Wilhelm Hauffs Märchen vom Kalten Herz als russisches Rock-Album? Die ukrainische Gruppe Dan Darasch nutzt das Stück zu einer Abrechnung mit ihrer Gegenwart.
Das ist kein Album über die guten Seiten der Gesellschaft. Das ist der erste Satz, den die aus Trylisy, Ukraine, stammende Band Dan Darasch zu ihrem 2009 bei Jamendo veröffentlichten Album Cold Heart schreibt. Lügende Politiker, blödsinniges Kino, alkoholisierte Jugendliche oder Menschen, die an nichts anderes mehr denken (können) als den Job und sich über den nächsten Tag zu schleppen. Und natürlich das Geld. Klassischer Rockstoff eigentlich – wenn man denn an die gesellschaftliche Relevanz von Pop und Rock glauben mag. Punk wäre die richtige Begleitung dafür. Oder auch Metal.
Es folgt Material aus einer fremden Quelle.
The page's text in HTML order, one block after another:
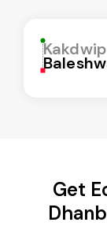
Kakdwip
Get

Doch die Band macht nicht das Offensichtliche. Nein, sie schreiben ein Konzeptalbum, bei denen die Titel nahtlos ineinander übergehen. Und sie passen die geschilderten Probleme ein in eine Geschichte, die sich an dem gruseligen Märchen vom Kalten Herz des deutschen Schriftstellers Wilhelm Hauff orientiert. Und das konnte man nun überhaupt eigentlich nicht erwarten.
Musikalisch spielt sich das ganze im Mainstream ab: keine übermäßige Härte, gepflegte Gitarren, sphärische Keyboards, schwermütige Chorgesänge. Sehr eingängig das ganze. Und irgendwie hypnotisch. Für das sonstige Werk der Band eigentlich nicht unbedingt typisch. Denn die im Cyberspace gegründete Gruppe steht sonst eher für die Elektro-Pop-Schiene, bringt die Schwermütigkeit der besseren 80er-Jahre mit der russischen Seele zusammen und macht daraus Tanzmusik für die dunkleren Abende des Lebens.